Restaurateurs can also make the purchase as easy as possible by linking the social media posts to the sales platform. This allows someone to click on a Facebook post about a meal and be sent straight to the purchase page on Tock.

Feeding Needs

Something unique that coronavirus is bringing about is a shift in the kind of food that customers want and how they get it.
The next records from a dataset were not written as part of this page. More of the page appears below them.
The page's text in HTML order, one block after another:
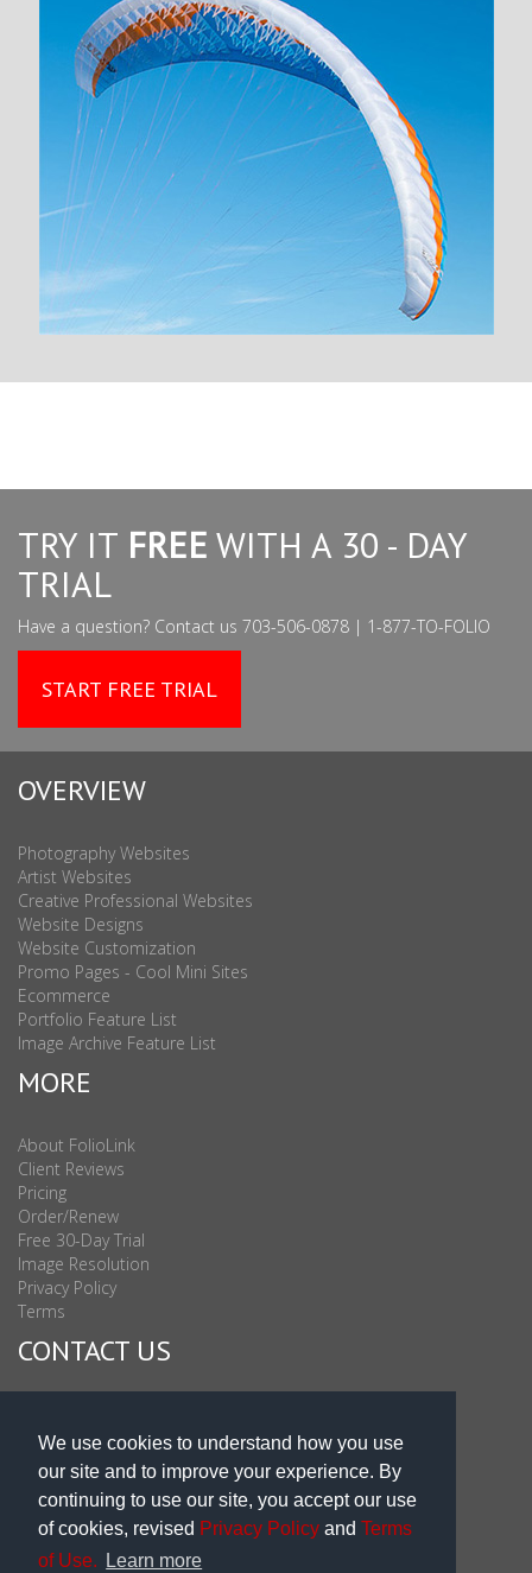
We use cookies to understand how you use
our site and to improve your experience. By
continuing to use our site, you accept our use
of cookies, revised Privacy Policy and Terms
of Use.
Learn more
TRY IT FREE WITH A 30 - DAY
TRIAL
Have a question? Contact us 703-506-0878 | 1-877-TO-FOLIO
START FREE TRIAL
OVERVIEW
Photography Websites
Artist Websites
Creative Professional Websites
Website Designs
Website Customization
Promo Pages - Cool Mini Sites
Ecommerce
Portfolio Feature List
Image Archive Feature List
MORE
About FolioLink
Client Reviews
Pricing
Order/Renew
Free 30-Day Trial
Image Resolution
Privacy Policy
Terms
CONTACT US
Sales & Support Int'l: 703-506-0878
Subscribe to Newsletter
Blog
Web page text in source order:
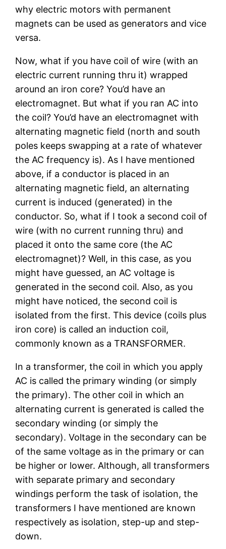
why electric motors with permanent
magnets can be used as generators and vice
versa.
Now, what if you have coil of wire (with an
electric current running thru it) wrapped
around an iron core? You’d have an
electromagnet. But what if you ran AC into
the coil? You’d have an electromagnet with
alternating magnetic field (north and south
poles keeps swapping at a rate of whatever
the AC frequency is). As I have mentioned
above, if a conductor is placed in an
alternating magnetic field, an alternating
current is induced (generated) in the
conductor. So, what if I took a second coil of
wire (with no current running thru) and
placed it onto the same core (the AC
electromagnet)? Well, in this case, as you
might have guessed, an AC voltage is
generated in the second coil. Also, as you
might have noticed, the second coil is
isolated from the first. This device (coils plus
iron core) is called an induction coil,
commonly known as a TRANSFORMER.
In a transformer, the coil in which you apply
AC is called the primary winding (or simply
the primary). The other coil in which an
alternating current is generated is called the
secondary winding (or simply the
secondary). Voltage in the secondary can be
of the same voltage as in the primary or can
be higher or lower. Although, all transformers
with separate primary and secondary
windings perform the task of isolation, the
transformers I have mentioned are known
respectively as isolation, step-up and step-
down.
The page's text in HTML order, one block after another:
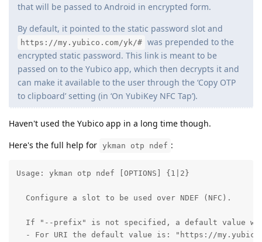
that will be passed to Android in encrypted form.
By default, it pointed to the static password slot and
https://my.yubico.com/yk/# was prepended to the
encrypted static password. This link is meant to be
passed on to the Yubico app, which then decrypts it and
can make it available to the user through the ‘Copy OTP
to clipboard’ setting (in ‘On YubiKey NFC Tap’).
Haven't used the Yubico app in a long time though.
Here's the full help for ykman otp ndef :
Usage: ykman otp ndef [OPTIONS] {1|2}
  Configure a slot to be used over NDEF (NFC).
If "--prefix" is not specified, a default value
- For URI the default value is: "https://
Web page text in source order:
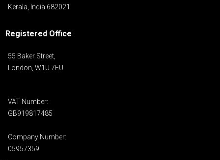
Kerala, India 682021
Registered Office
55 Baker Street,
London, W1U 7EU
VAT Number:
GB919817485
Company Number:
05957359
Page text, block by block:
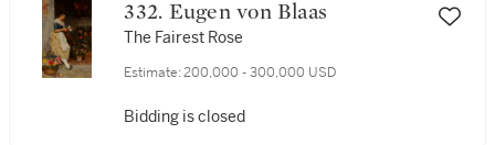
332. Eugen von Blaas
The Fairest Rose
Estimate: 200,000 - 300,000 USD
Bidding is closed
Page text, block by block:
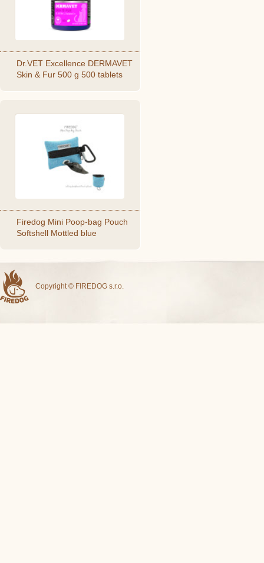
Dr.VET Excellence DERMAVET
Skin & Fur 500 g 500 tablets
Firedog Mini Poop-bag Pouch
Softshell Mottled blue
Copyright © FIREDOG s.r.o.
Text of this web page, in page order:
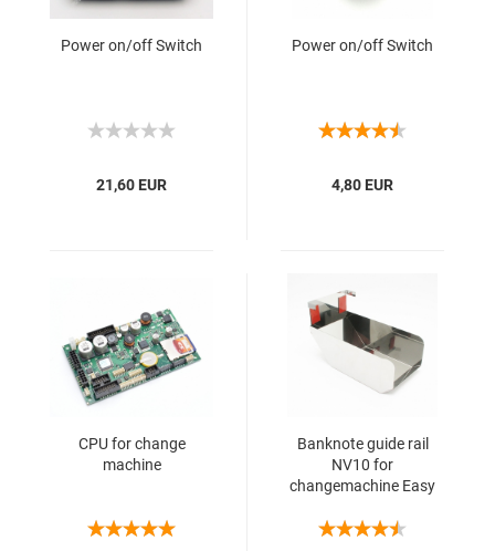
Power on/off Switch
21,60 EUR
Power on/off Switch
4,80 EUR
CPU for change
machine
Banknote guide rail
NV10 for
changemachine Easy
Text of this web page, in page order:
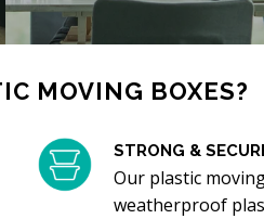
MOVING BOXES?
STRONG &
Our plastic
weatherproof
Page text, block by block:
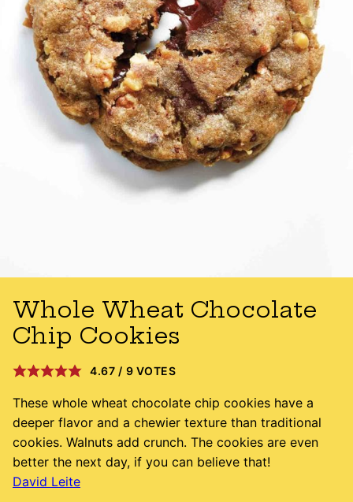
Whole Wheat Chocolate
Chip Cookies
4.67 / 9 VOTES
These whole wheat chocolate chip cookies have a
deeper flavor and a chewier texture than traditional
cookies. Walnuts add crunch. The cookies are even
better the next day, if you can believe that!
David Leite
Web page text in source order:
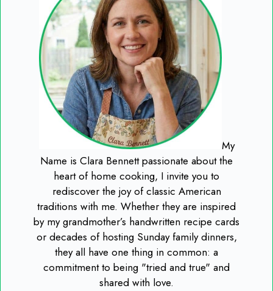
My
Name is Clara Bennett passionate about the
heart of home cooking, I invite you to
rediscover the joy of classic American
traditions with me. Whether they are inspired
by my grandmother’s handwritten recipe cards
or decades of hosting Sunday family dinners,
they all have one thing in common: a
commitment to being "tried and true" and
shared with love.
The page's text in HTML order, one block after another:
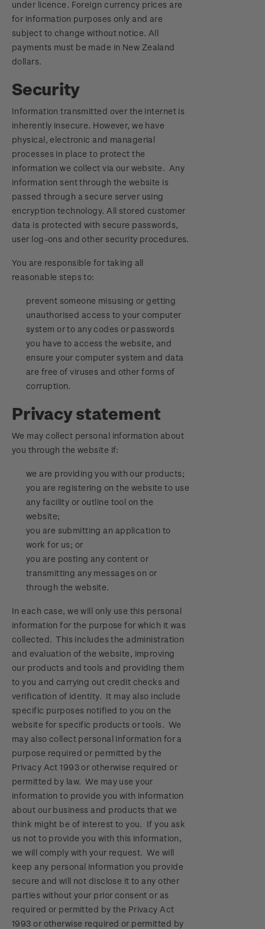
under licence. Foreign currency prices are
for information purposes only and are
subject to change without notice. All
payments must be made in New Zealand
dollars.
Security
Information transmitted over the internet is
inherently insecure. However, we have
physical, electronic and managerial
processes in place to protect the
information we collect via our website. Any
information sent through the website is
passed through a secure server using
encryption technology. All stored customer
data is protected with secure passwords,
user log-ons and other security procedures.
You are responsible for taking all
reasonable steps to:
prevent someone misusing or getting
unauthorised access to your computer
system or to any codes or passwords
you have to access the website, and
ensure your computer system and data
are free of viruses and other forms of
corruption.
Privacy statement
We may collect personal information about
you through the website if:
we are providing you with our products;
you are registering on the website to use
any facility or outline tool on the
website;
you are submitting an application to
work for us; or
you are posting any content or
transmitting any messages on or
through the website.
In each case, we will only use this personal
information for the purpose for which it was
collected. This includes the administration
and evaluation of the website, improving
our products and tools and providing them
to you and carrying out credit checks and
verification of identity. It may also include
specific purposes notified to you on the
website for specific products or tools. We
may also collect personal information for a
purpose required or permitted by the
Privacy Act 1993 or otherwise required or
permitted by law. We may use your
information to provide you with information
about our business and products that we
think might be of interest to you. If you ask
us not to provide you with this information,
we will comply with your request. We will
keep any personal information you provide
secure and will not disclose it to any other
parties without your prior consent or as
required or permitted by the Privacy Act
1993 or otherwise required or permitted by
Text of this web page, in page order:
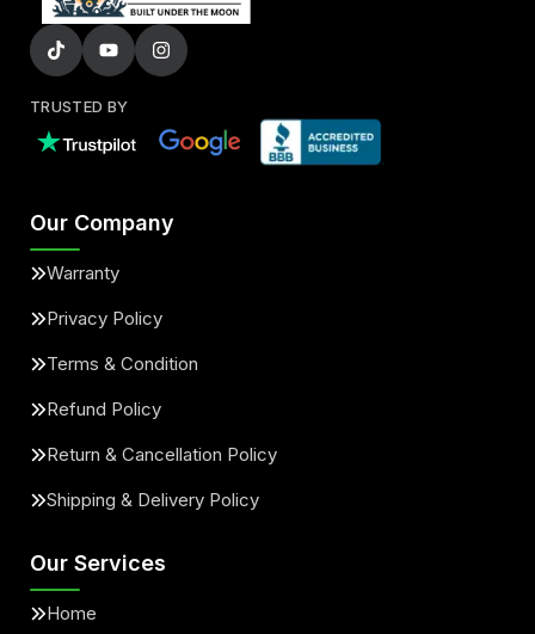
TRUSTED BY
Our Company
Warranty
Privacy Policy
Terms & Condition
Refund Policy
Return & Cancellation Policy
Shipping & Delivery Policy
Our Services
Home
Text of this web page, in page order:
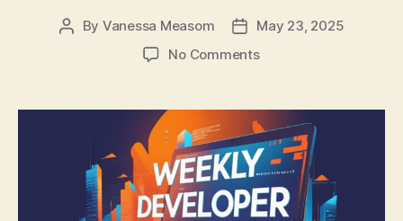
Post
By Vanessa Measom
PostMay 23, 2025
No Commentson
Claude
Powers
Copilot,
Google/MS
AI
News
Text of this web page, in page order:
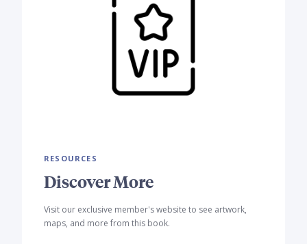
RESOURCES
Discover More
Visit our exclusive member's website to see artwork,
maps, and more from this book.
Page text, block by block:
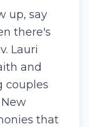
up, say
there's
Lauri
and
couples
that
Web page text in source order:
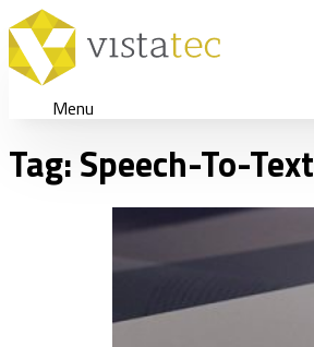
Menu
Tag:Speech-To-Text
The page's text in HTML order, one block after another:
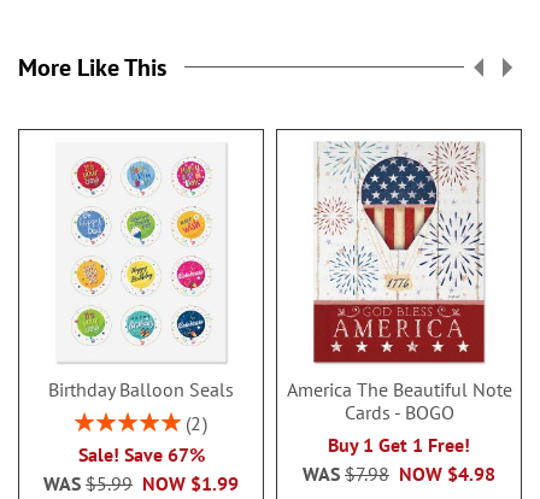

“Focus less on what you’re used to doing and more on what people need. Think of the things that would be nice if you are sitting on the couch or need a little pick-me-up. Don’t get too wordy or descriptive,” he says. If ever there was a good time to branch out or go off brand, this would be it. “Plan on underselling and overdelivering, and people will be really happy with that.”

With Addo’s customers being home all day, Rivera and his crew are adapting to a big shift in the restaurant’s schedule. “The dinner rush doesn’t happen at 7:30 anymore. People want to pick up early and eat [at home] at the same time they normally do.” This means Addo is in the thick of deliveries in the late afternoon. In the early evening, they shift into restaurant pickups.